Question

Find the measures of the sides of triangle ABC with vertices A(1, 5), B(3, -2), and C(-3, 0). Then classify the triangle by its sides.

Answer 1

The measure of the sides are;

`\begin{gathered} AB=7.28 \\ BC=6.32 \\ AC=6.40 \end{gathered}`

Classifying the triangle by its sides.

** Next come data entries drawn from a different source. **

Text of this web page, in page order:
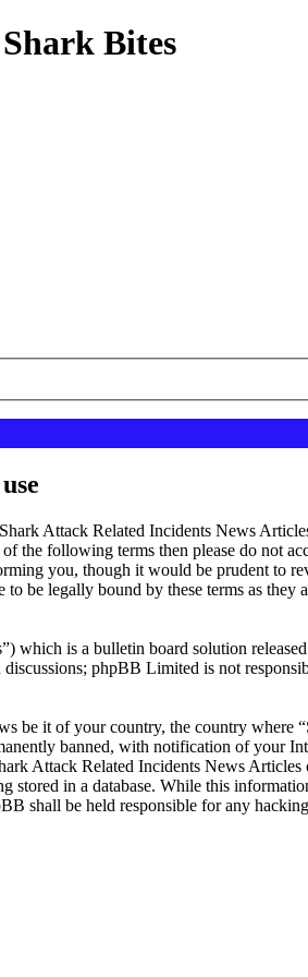
Bites
Attack Related Incidents News
the following terms then please do not
you, though it would be prudent to
be legally bound by these terms as they
which is a bulletin board solution
phpBB Limited is not
be it of your country, the country where
banned, with notification of your
Attack Related Incidents News Articles
stored in a database. While this
shall be held responsible for any

The triangle is a Scalene triangle

Step-by-step explanation:

We want to find the length of the triangle ABC.

Recall that the distance between two points can be calculated using the formula;

`d=\sqrt[]{(x_2-x_1)^2+(y_2-y_1)^2}`

Given;

`\begin{gathered} A(1,5) \\ B(3,-2) \\ C(-3,0) \end{gathered}`

For the given points A, B and C, the distance between the points are;

For side AB;

`\begin{gathered} AB=\sqrt[]{(3-1)^2+(-2-5)^2} \\ AB=\sqrt[]{2^2+(-7)^2} \\ AB=\sqrt[]{4+49} \\ AB=\sqrt[]{53} \\ AB=7.28 \end{gathered}`

For side BC;

`\begin{gathered} BC=\sqrt[]{(-3-3)^2+(0-(-2))^2} \\ BC=\sqrt[]{(-6)^2+(2)^2} \\ BC=\sqrt[]{36+4} \\ BC=\sqrt[]{40} \\ BC=6.32 \end{gathered}`

For side AC;

`\begin{gathered} AC=\sqrt[]{(-3-1)^2+(0-5)^2} \\ AC=\sqrt[]{(-4)^2+(-5)^2} \\ AC=\sqrt[]{16+25} \\ AC=√(41) \\ AC=6.40 \end{gathered}`

So, the measure of the sides are;

`\begin{gathered} AB=7.28 \\ BC=6.32 \\ AC=6.40 \end{gathered}`

From the derived length of the sides of the triangle, classifying the triangle by its sides. The triangle is a Scalene triangle.

Because it has no equal sides.